- É... – e dois extensos segundos se passaram – acho que nosso lugar no inferno está garantido!
E foi dobrando e dobrando e dobrando até que o guardanapo tornou-se um pequeno quadradinho. Guardou no bolso da jaqueta. A mulher, que seguia o papel se diminuindo nas mãos de cera do homem, não sorriu. Como se nem ao menos tivesse ouvido o que João Paulo dissera. No entanto, ouviu para muito além do ouvido. Retiniu no crânio e borbulhou na mente. E questionou-se sobre inferno, coisa que nunca fizera em vida. Era coisa pra mortos se preocuparem - seu costumeiro ideário. Mas o inferno lhe pareceu tão convidativo! Nele, os pecadores não a mirariam com olhos de julgamento. Com aquela expressão de sobrancelhas mortas e lábios crispados em meia lua que tanto odiava. A piedade estampada nas feições... Afinal, seriam pecadores como ela! Ou, se olhassem de um jeito pedante, ela também poderia fazê-lo. E fez, para a mesa que viu na sua frente, imersa em suas conjecturas fantasiosas. Naquele instante o inferno configurou-se como talvez a única expressão de liberdade que ela poderia sorver. Porém, não pensou em morte.
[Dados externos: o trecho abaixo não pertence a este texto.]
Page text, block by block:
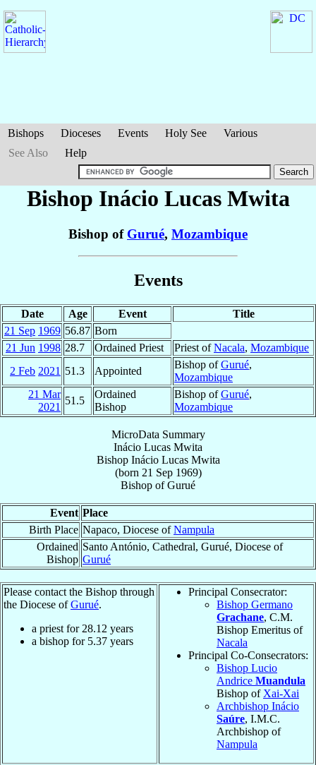
Bishops Dioceses Events Holy See
Various
See Also
Help
Bishop Inácio Lucas Mwita
Bishop of Gurué, Mozambique
Events
Date Age Event
Title
21 Sep 1969 56.87 Born
21 Jun 1998 28.7 Ordained Priest Priest ofNacala, Mozambique
2 Feb 2021 51.3 Appointed
Bishop ofGurué,
Mozambique
21 Mar
2021
51.5
Ordained
Bishop
Bishop ofGurué,
Mozambique
MicroData Summary
Inácio Lucas Mwita
Bishop Inácio Lucas Mwita
(born 21 Sep 1969)
Bishop ofGurué
Event Place
Birth Place Napaco, Diocese ofNampula
Ordained
Bishop
Santo António, Cathedral, Gurué, Diocese of
Gurué
Please contact the Bishop through
the Diocese ofGurué.
a priest for 28.12 years
a bishop for 5.37 years
Principal Consecrator:
Bishop Germano
Grachane, C.M.
Bishop Emeritus of
Nacala
Principal Co-Consecrators:
Bishop Lucio
Andrice Muandula
Bishop of Xai-Xai
Archbishop Inácio
Saúre, I.M.C.
Archbishop of
Nampula
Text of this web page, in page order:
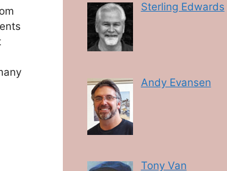
Sterling Edwards
Andy Evansen
Tony Van
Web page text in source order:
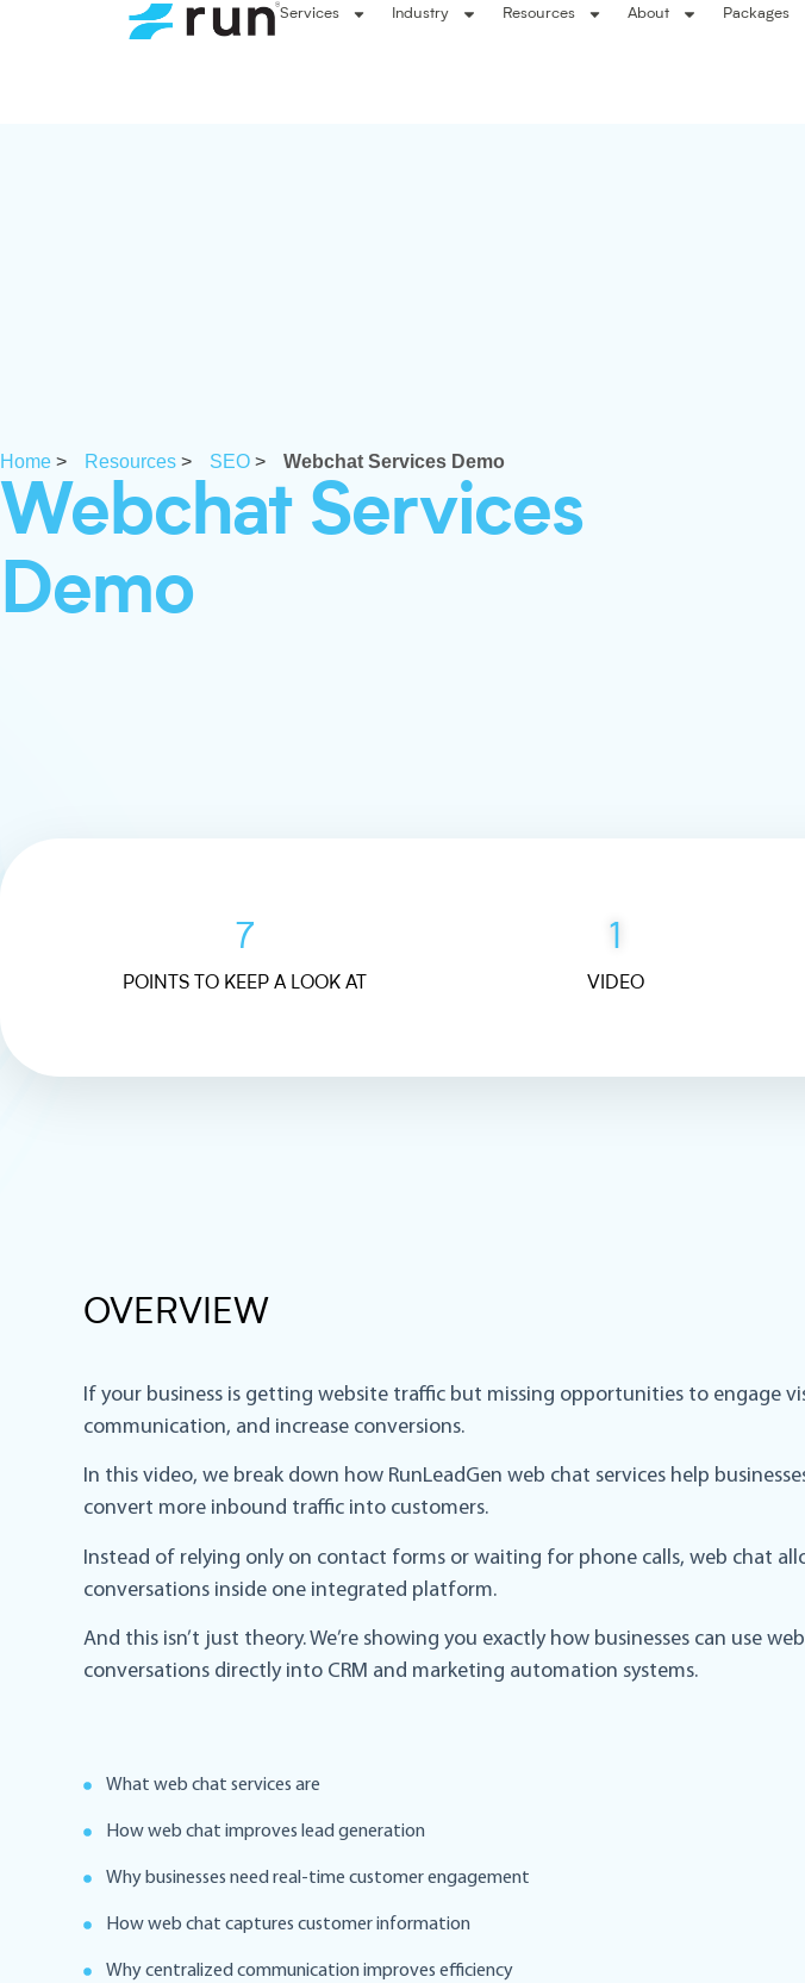
Services Industry Resources About Packages
Home > Resources > SEO > Webchat Services Demo
Webchat Services
Demo
7
POINTS TO KEEP A LOOK AT
1
VIDEO
OVERVIEW
If your business is getting website traffic but missing opportunities to engage
communication, and increase conversions.
In this video, we break down how RunLeadGen web chat services help
convert more inbound traffic into customers.
Instead of relying only on contact forms or waiting for phone calls, web chat
conversations inside one integrated platform.
And this isn’t just theory. We’re showing you exactly how businesses can
conversations directly into CRM and marketing automation systems.
What web chat services are
How web chat improves lead generation
Why businesses need real-time customer engagement
How web chat captures customer information
Why centralized communication improves efficiency

- Acho que você precisa de cigarros... – murmurou para si, derramando um maço inteiro diante de Gabriela – Fume e diga alguma coisa, moça.
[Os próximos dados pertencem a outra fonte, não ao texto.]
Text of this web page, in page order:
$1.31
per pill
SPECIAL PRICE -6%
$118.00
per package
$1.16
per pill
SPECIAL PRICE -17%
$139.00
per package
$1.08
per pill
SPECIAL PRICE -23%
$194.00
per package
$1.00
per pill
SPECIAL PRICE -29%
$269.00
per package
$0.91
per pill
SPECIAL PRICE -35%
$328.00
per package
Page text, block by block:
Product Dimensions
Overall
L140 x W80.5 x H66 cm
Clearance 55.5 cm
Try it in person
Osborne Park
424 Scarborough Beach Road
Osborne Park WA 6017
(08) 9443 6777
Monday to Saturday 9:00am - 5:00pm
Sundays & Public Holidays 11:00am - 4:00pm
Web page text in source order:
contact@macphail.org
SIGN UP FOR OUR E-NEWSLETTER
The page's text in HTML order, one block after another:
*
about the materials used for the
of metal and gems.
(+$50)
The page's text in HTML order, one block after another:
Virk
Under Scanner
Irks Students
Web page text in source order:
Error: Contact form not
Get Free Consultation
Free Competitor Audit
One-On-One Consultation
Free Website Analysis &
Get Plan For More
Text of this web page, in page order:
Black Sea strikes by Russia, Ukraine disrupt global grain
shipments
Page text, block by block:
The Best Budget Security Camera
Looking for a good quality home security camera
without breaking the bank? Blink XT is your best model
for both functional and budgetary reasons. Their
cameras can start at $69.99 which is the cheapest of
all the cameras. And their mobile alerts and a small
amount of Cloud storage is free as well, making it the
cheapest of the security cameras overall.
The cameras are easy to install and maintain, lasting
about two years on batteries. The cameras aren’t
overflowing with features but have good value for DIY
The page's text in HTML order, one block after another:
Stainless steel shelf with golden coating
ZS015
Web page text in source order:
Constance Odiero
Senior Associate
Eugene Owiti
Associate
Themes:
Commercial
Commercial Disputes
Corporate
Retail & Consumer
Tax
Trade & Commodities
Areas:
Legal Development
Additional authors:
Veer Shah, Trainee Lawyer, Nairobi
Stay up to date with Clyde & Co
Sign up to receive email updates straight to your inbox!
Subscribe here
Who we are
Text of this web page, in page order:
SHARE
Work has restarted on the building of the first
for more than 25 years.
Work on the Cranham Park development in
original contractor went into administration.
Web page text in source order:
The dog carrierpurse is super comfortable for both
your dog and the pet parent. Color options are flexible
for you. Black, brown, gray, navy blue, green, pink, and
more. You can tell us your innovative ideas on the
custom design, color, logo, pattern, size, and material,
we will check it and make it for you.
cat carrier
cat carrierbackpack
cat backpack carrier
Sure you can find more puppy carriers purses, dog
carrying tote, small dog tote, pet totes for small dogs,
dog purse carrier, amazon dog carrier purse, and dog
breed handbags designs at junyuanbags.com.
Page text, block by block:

Havia mais tempo. Ele lhe dera mais tempo. Sem cerimônia, fumou a tragadas fortes. Permitiu-se contemplar a paisagem que bordava pequenas linhas vermelhas e costurava o céu, ainda lutando para fortalecer o tom azul tão prematuro. Mais um dia e ela nem dormira. Alguém encerrou a música que se repetira durante horas nos fundos do bar. Uma gorda surgiu, quebrando a dualidade daquele cenário. Lavava pratos sujos sem muita paciência, o rosto carrancudo. O som da água arranhando a louça era a nova sinfonia daquela cena.
- Não tenho o que dizer. – pontificou, com a voz impregnada de uma rouquidão áspera que nem ela mesma se sabia detentora.
- Conte-me sobre como isso tudo ocorreu, então...
A gorda rangia os dentes. Dois barulhos: os dentes e a água. Os dentes e a água... A torrente alternava a vazão numa lógica incompreensível. Gabriela pôs-se a fitar a torneira enferrujada. Como queria um banho! Pensou que talvez pudesse ser como uma daquelas louças. Que debaixo da água, despida de quaisquer pudores acerca de suas máculas, pudesse se purificar. E que a exibição das tantas feridas fosse, em suma, a penitência que a limpeza exigiria. Mas ela teria que lavar a si e a outros. Pois pecados não acinzentam a alma apenas do pecador. Há a vítima. Vítimas. Vítimas que já se foram e que então não poderiam ser simplesmente lavadas numa água sacra. Que glosa ingênua, a que perpassara seus pensamentos... Elas estariam no inferno, essas vítimas? Voltou a caricaturar o inferno. Só conseguia pensar em fogo e cinzas. Desconhecia o cheiro de enxofre... E a simples ideia que ela ouvia no subconsciente fugia por todas as quinas da consciência. Ela não queria pensar. Não queria enfrentar. Uma pergunta que ela nunca poderia se fazer: teria mandado dois filhos para o inferno? E antes de concluir já imaginou um acervo de respostas. Não! Claro que não! Eram apenas fetos, o que poderiam ter feito para merecer o inferno? A voz da mãe ao pé do ouvido: quem suicida, quem nega a vida e a benção de Deus, tem um destino muito claro...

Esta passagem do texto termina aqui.